**Task statement:** Copy out every line from the records that includes "rates".

**Records to use:**
========================================

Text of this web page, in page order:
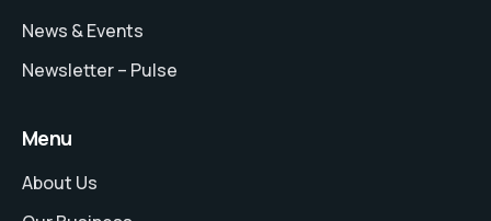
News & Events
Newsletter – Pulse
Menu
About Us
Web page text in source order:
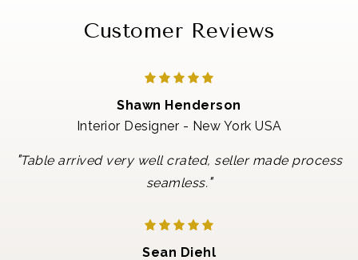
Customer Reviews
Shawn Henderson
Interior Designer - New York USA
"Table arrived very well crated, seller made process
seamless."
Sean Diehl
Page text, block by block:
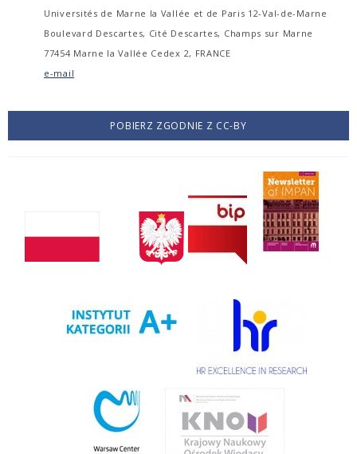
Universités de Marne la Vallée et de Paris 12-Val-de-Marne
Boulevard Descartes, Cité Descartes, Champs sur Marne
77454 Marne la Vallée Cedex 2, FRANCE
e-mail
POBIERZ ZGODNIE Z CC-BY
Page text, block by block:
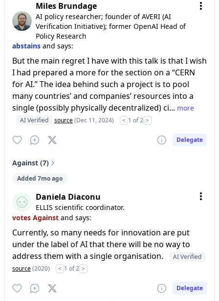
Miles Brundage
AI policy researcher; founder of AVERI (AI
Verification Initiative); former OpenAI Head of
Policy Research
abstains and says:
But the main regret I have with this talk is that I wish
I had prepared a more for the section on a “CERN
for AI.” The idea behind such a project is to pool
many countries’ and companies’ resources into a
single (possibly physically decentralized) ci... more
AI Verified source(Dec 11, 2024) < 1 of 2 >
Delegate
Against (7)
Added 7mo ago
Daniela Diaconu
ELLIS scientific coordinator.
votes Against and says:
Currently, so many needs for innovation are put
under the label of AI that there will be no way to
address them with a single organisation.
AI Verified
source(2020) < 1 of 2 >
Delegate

========================================

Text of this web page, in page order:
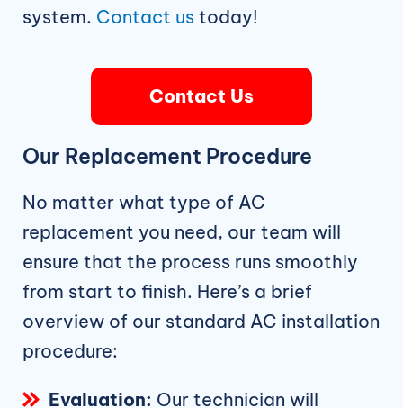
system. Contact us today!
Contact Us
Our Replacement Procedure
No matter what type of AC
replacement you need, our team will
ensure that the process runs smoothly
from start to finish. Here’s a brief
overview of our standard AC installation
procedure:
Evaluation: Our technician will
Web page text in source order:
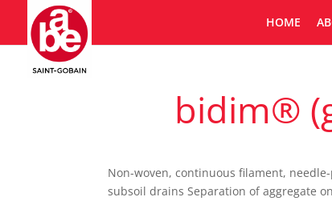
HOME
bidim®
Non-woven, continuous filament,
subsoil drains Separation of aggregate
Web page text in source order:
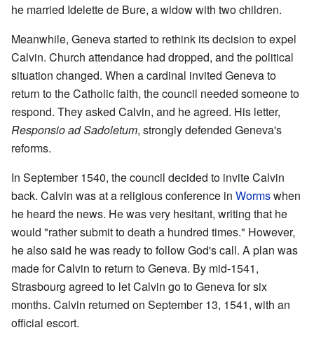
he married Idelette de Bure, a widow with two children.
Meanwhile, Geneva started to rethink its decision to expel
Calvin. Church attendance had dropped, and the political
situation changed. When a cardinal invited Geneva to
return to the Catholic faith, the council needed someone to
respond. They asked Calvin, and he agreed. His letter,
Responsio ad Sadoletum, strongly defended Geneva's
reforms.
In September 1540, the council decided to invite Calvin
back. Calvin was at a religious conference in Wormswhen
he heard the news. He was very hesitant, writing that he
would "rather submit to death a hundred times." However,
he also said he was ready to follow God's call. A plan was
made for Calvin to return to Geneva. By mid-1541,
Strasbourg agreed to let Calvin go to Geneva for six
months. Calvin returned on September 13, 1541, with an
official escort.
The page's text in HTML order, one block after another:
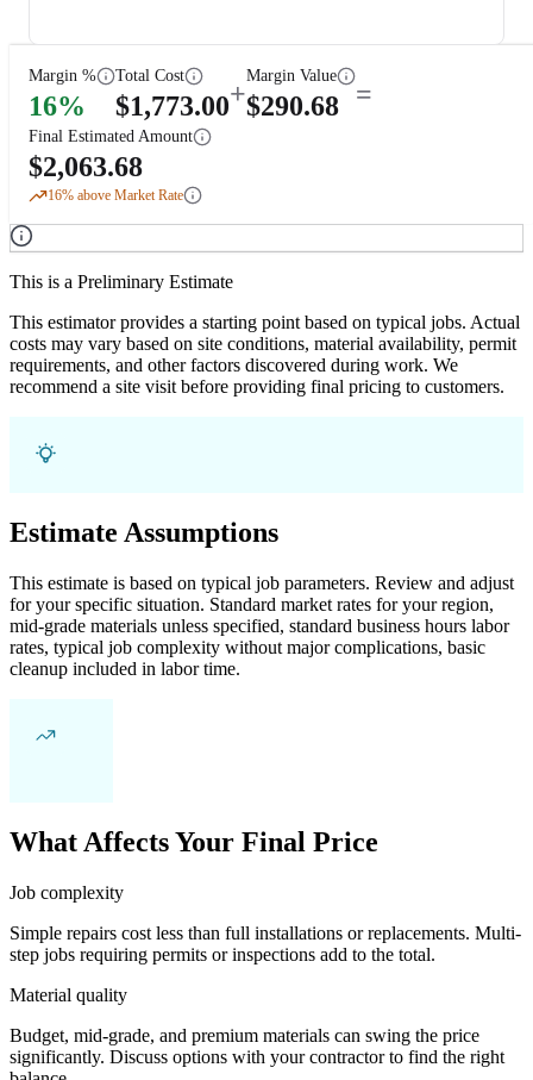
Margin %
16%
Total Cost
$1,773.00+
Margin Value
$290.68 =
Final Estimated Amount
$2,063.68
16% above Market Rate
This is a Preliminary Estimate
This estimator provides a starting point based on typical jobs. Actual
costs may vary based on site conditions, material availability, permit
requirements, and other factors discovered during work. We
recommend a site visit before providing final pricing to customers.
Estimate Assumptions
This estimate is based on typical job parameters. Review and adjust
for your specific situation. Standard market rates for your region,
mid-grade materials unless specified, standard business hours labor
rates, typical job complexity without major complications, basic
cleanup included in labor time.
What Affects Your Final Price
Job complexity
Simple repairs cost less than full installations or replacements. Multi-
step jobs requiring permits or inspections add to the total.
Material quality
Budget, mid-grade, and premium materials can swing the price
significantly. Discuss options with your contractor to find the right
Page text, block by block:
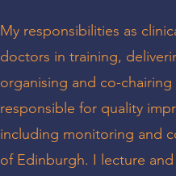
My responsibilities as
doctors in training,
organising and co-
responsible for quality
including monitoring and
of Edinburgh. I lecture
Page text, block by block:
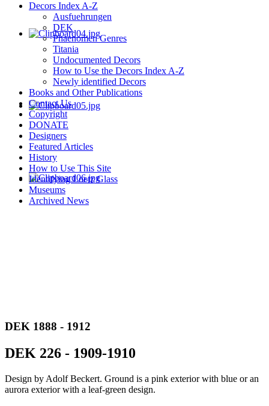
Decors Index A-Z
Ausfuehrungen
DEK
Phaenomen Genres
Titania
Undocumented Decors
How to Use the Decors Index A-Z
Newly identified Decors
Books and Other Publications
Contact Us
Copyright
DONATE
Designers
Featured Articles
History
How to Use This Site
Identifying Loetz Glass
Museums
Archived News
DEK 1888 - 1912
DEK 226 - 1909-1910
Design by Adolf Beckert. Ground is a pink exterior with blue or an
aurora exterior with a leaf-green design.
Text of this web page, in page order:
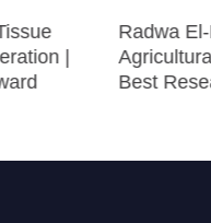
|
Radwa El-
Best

========================================

**Answer to this problem:**
for your specific situation. Standard market rates for your region,
rates, typical job complexity without major complications, basic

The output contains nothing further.